3. Issuers may not provide offering materials on a website, unless the offering materials are only provided to prospective investors who have a pre-existing substantive relationship with the issuer or an "agent of the issuer (sponsor)."
4. Issuers establishing websites are advised to keep nominal information on the home page of a website, indicating the name of the issuer and requesting the viewer to provide their name and password to access additional information on any interior page.
5. Contact information, past performance, investment strategy, experience of management and all other material specific to the issuer or the sponsor (assuming the sponsor is not registered as an investment adviser) should not be contained on the home page or any page that is accessible by the public. Issuers should not link any of the interior pages of their website to other websites.

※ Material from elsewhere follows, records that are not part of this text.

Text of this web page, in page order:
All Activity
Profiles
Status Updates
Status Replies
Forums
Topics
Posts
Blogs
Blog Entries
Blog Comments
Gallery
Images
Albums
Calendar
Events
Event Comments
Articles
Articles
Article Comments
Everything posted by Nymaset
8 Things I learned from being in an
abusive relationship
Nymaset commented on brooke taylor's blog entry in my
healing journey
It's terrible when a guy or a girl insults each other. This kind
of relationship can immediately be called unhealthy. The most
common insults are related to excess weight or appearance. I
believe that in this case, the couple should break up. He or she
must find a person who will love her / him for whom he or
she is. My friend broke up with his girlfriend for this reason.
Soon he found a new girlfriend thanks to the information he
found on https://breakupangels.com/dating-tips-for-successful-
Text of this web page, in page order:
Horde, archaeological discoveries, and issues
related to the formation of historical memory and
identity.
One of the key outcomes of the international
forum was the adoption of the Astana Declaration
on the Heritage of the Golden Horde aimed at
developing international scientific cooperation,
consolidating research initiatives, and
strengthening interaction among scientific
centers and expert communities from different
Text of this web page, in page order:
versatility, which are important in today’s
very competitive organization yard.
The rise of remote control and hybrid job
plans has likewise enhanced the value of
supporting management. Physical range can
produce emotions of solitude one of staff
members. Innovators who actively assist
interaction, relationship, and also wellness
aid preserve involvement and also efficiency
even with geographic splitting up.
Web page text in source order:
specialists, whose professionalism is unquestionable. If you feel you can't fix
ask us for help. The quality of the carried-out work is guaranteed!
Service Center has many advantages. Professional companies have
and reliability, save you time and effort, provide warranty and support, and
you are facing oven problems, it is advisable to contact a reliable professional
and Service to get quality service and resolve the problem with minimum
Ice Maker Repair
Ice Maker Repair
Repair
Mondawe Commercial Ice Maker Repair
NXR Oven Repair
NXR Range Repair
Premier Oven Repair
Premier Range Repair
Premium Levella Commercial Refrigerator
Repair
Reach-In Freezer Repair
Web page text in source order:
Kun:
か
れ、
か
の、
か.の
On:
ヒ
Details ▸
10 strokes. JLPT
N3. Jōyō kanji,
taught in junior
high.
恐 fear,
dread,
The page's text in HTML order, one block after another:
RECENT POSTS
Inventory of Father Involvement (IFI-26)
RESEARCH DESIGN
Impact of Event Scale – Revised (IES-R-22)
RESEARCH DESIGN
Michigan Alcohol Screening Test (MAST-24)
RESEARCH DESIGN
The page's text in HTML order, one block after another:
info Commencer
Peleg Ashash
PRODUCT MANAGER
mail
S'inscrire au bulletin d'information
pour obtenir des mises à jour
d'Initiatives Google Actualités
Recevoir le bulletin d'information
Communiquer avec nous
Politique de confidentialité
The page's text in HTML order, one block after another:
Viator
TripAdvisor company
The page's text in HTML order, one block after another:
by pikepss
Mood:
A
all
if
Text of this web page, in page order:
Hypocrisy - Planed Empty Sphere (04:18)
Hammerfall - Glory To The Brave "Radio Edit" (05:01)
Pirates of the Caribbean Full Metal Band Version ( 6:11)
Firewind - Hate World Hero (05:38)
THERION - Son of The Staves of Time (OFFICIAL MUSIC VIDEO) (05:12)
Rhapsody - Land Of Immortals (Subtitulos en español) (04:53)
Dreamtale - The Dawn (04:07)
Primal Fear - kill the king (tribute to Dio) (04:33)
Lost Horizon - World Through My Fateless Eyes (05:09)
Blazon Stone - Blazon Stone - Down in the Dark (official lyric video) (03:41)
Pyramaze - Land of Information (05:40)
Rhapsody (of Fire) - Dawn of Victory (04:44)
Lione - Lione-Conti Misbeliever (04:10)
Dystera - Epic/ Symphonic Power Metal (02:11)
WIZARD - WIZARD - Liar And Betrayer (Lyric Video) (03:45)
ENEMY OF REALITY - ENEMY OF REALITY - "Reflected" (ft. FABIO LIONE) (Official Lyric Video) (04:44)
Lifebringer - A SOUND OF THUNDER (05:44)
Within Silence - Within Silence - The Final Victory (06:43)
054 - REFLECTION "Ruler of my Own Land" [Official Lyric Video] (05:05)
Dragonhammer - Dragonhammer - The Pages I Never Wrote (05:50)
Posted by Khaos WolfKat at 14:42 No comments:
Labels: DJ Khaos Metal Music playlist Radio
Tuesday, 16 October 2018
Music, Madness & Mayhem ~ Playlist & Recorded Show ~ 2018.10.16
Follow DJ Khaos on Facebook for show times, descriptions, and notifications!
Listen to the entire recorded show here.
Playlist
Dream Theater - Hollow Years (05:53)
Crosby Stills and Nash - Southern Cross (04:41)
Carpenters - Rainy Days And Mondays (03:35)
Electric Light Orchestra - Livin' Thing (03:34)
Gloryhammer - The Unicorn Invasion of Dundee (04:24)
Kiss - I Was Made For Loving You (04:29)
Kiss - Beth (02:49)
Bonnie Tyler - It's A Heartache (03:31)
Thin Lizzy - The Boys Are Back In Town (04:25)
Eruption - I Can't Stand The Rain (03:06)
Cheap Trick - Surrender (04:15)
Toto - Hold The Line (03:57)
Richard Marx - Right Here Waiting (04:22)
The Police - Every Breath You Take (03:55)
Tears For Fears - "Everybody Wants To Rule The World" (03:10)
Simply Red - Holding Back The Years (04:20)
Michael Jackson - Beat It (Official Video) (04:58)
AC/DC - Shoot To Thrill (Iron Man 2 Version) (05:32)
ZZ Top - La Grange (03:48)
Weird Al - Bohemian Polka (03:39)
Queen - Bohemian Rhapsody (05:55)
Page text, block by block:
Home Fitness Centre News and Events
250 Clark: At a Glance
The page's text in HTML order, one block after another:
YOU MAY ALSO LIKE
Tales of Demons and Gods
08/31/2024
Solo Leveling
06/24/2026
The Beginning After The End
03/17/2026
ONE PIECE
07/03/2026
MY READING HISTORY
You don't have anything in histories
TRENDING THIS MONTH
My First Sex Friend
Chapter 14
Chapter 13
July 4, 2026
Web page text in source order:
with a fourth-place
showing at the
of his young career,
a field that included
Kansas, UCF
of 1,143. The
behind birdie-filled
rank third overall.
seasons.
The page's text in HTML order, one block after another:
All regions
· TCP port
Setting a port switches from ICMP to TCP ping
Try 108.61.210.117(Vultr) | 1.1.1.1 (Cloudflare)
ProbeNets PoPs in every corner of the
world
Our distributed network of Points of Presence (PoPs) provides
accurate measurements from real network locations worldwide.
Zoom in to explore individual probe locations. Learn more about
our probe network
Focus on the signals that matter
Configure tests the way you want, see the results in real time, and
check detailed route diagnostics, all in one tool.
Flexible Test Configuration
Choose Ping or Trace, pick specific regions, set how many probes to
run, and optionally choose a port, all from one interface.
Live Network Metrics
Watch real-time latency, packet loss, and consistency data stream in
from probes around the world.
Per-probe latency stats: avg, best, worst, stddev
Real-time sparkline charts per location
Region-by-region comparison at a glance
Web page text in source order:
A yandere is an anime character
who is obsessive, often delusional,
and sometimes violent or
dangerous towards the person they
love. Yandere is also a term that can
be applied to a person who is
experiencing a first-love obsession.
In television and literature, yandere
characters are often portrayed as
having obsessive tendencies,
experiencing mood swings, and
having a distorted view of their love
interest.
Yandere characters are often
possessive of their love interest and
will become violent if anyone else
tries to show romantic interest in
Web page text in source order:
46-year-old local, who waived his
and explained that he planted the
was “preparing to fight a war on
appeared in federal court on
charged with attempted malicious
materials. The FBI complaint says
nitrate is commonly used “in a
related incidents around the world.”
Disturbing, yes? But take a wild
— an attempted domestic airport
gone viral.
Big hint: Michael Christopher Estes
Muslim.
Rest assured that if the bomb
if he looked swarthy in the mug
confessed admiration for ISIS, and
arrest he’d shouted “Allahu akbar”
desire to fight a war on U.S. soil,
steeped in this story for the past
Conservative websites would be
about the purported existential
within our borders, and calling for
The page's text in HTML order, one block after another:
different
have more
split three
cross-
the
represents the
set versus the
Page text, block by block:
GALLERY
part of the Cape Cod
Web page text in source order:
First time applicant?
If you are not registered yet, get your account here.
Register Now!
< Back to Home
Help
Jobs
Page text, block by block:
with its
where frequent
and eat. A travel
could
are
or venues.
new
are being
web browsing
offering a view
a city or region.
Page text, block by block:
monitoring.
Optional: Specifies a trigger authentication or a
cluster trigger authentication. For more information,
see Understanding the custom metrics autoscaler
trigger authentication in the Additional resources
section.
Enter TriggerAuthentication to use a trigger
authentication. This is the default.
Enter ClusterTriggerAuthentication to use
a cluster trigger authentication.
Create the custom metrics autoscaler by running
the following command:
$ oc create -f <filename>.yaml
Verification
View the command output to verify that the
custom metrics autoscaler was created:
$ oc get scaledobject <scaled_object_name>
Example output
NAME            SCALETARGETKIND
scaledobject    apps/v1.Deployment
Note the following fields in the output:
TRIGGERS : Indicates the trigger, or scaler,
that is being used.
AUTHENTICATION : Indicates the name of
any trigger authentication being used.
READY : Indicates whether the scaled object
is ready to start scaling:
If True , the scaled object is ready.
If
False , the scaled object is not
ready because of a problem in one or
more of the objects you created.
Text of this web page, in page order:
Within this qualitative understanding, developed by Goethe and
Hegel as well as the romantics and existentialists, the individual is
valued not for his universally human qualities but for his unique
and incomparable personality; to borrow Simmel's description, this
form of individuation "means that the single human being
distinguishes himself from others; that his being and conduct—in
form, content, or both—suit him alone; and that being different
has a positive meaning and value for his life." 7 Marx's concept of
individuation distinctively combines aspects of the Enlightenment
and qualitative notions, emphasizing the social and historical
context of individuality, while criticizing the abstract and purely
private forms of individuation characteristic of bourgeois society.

6. An issuer may supply information about an offering on a third party's website if, in part, the following procedures are followed:
- The site is password protected;
- The home page of the site makes no reference to a specific issuer;
- The interior pages of the site are only available to prospective investors that complete a questionnaire establishing that they are "accredited investors;" and
- Prospective investors are required to wait 30 days following their qualification to access the site before investing in any of the posted issuers (other than issuers in which such prospective investor already has invested, has already been notified about an offering, or is already considering as an investment opportunity).
7. An issuer which posts information on a third party's website will not be deemed to be "holding itself out" to the public as an investment adviser if the posted information solely relates to a specific confidential offering and does not provide any information regarding other investment services or investment products offered by the issuer.